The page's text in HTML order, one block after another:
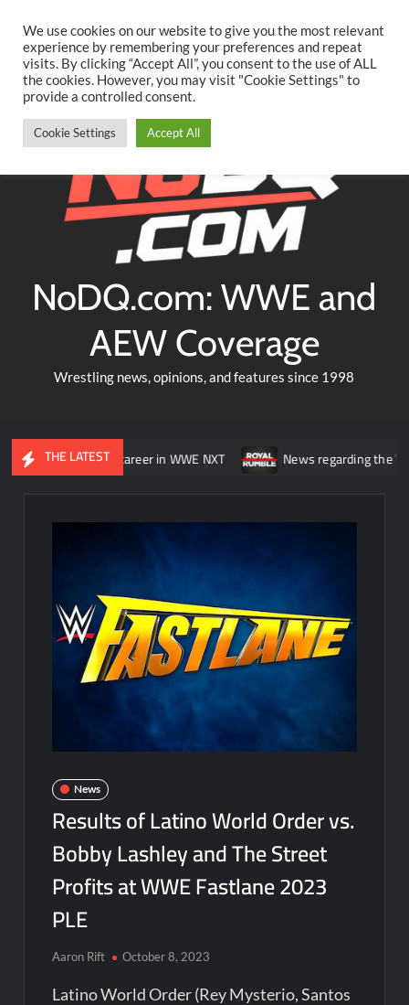
content
TwitterFacebookYouTubeInstagram
NoDQ.com: WWE and
AEW Coverage
Wrestling news, opinions, and features since 1998
THE LATEST
his career in WWE NXT News regarding the WWE Royal
News
Results of Latino World Order vs.
Bobby Lashley and The Street
Profits at WWE Fastlane 2023
PLE
Aaron Rift October 8, 2023
Latino World Order (Rey Mysterio, Santos
We use cookies on our website to give you the most relevant
experience by remembering your preferences and repeat
visits. By clicking “Accept All”, you consent to the use of ALL
the cookies. However, you may visit "Cookie Settings" to
provide a controlled consent.
Cookie Settings Accept All
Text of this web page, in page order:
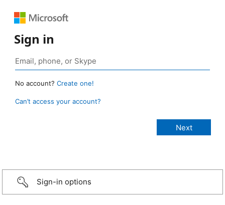
Sign in
No account? Create one!
Can’t access your account?
Sign-in options
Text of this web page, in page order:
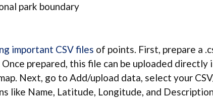
park boundary
important CSV files of points. First, prepare a
prepared, this file can be uploaded
Next, go to Add/upload data, select your
like Name, Latitude, Longitude, and
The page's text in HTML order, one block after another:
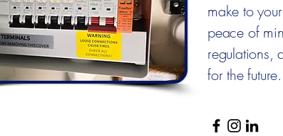
make to
peace of
regulations,
for the future.
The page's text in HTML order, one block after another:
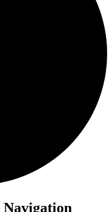
Navigation
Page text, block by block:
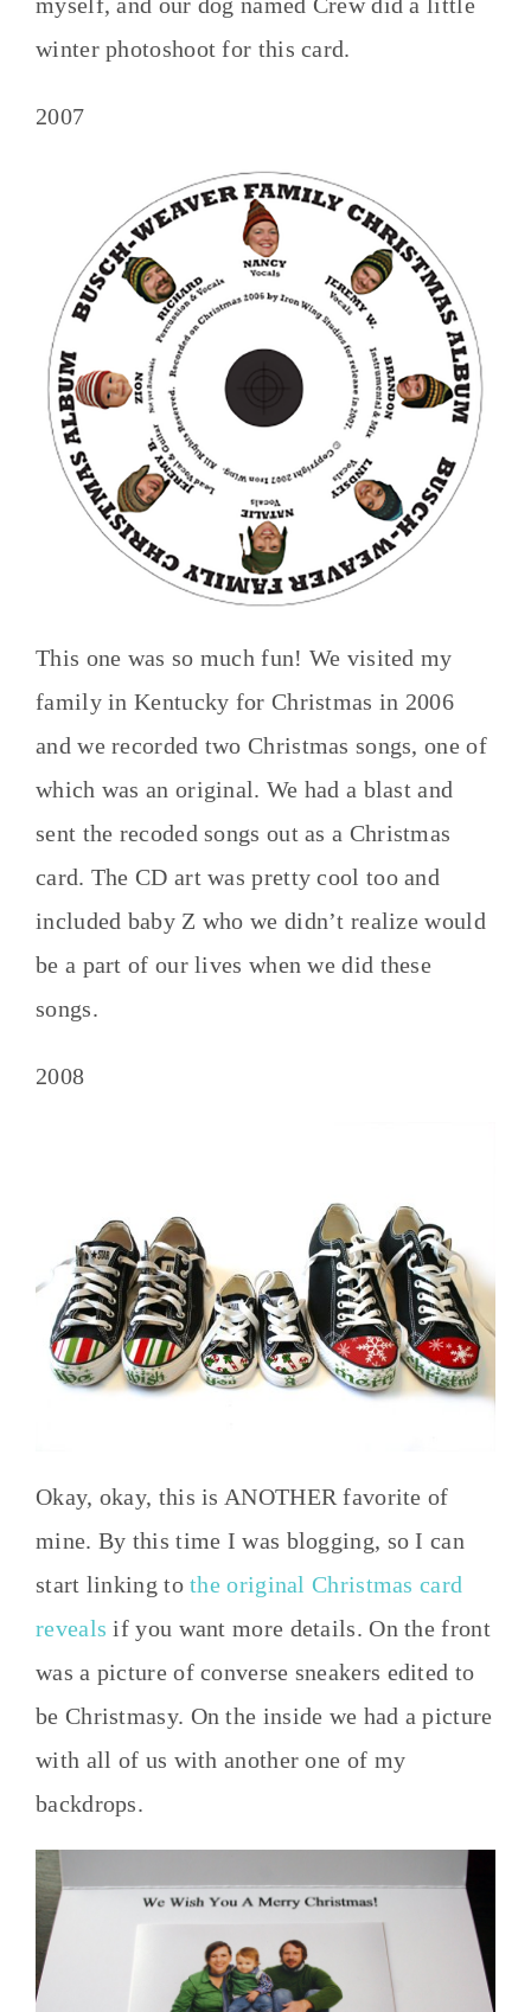
winter photoshoot for this card.
2007
This one was so much fun! We visited my
family in Kentucky for Christmas in 2006
and we recorded two Christmas songs, one of
which was an original. We had a blast and
sent the recoded songs out as a Christmas
card. The CD art was pretty cool too and
included baby Z who we didn’t realize would
be a part of our lives when we did these
songs.
2008
Okay, okay, this is ANOTHER favorite of
mine. By this time I was blogging, so I can
start linking tothe original Christmas card
reveals if you want more details. On the front
was a picture of converse sneakers edited to
be Christmasy. On the inside we had a picture
with all of us with another one of my
backdrops.

_____

# Try it
Repeat each line of the material exactly, please, and skip every picture.

# Reply to the exercise
The page's text in HTML order, one block after another:
content
TwitterFacebookYouTubeInstagram
NoDQ.com: WWE and
AEW Coverage
Wrestling news, opinions, and features since 1998
THE LATEST
his career in WWE NXT News regarding the WWE Royal
News
Results of Latino World Order vs.
Bobby Lashley and The Street
Profits at WWE Fastlane 2023
PLE
Aaron Rift October 8, 2023
Latino World Order (Rey Mysterio, Santos
We use cookies on our website to give you the most relevant
experience by remembering your preferences and repeat
visits. By clicking “Accept All”, you consent to the use of ALL
the cookies. However, you may visit "Cookie Settings" to
provide a controlled consent.
Cookie Settings Accept All
Text of this web page, in page order:
Sign in
No account? Create one!
Can’t access your account?
Sign-in options
Text of this web page, in page order:
park boundary
important CSV files of points. First, prepare a
prepared, this file can be uploaded
Next, go to Add/upload data, select your
like Name, Latitude, Longitude, and
The page's text in HTML order, one block after another:
make to
peace of
regulations,
for the future.
The page's text in HTML order, one block after another:
Navigation
Page text, block by block:
winter photoshoot for this card.
2007
This one was so much fun! We visited my
family in Kentucky for Christmas in 2006
and we recorded two Christmas songs, one of
which was an original. We had a blast and
sent the recoded songs out as a Christmas
card. The CD art was pretty cool too and
included baby Z who we didn’t realize would
be a part of our lives when we did these
songs.
2008
Okay, okay, this is ANOTHER favorite of
mine. By this time I was blogging, so I can
start linking tothe original Christmas card
reveals if you want more details. On the front
was a picture of converse sneakers edited to
be Christmasy. On the inside we had a picture
with all of us with another one of my
backdrops.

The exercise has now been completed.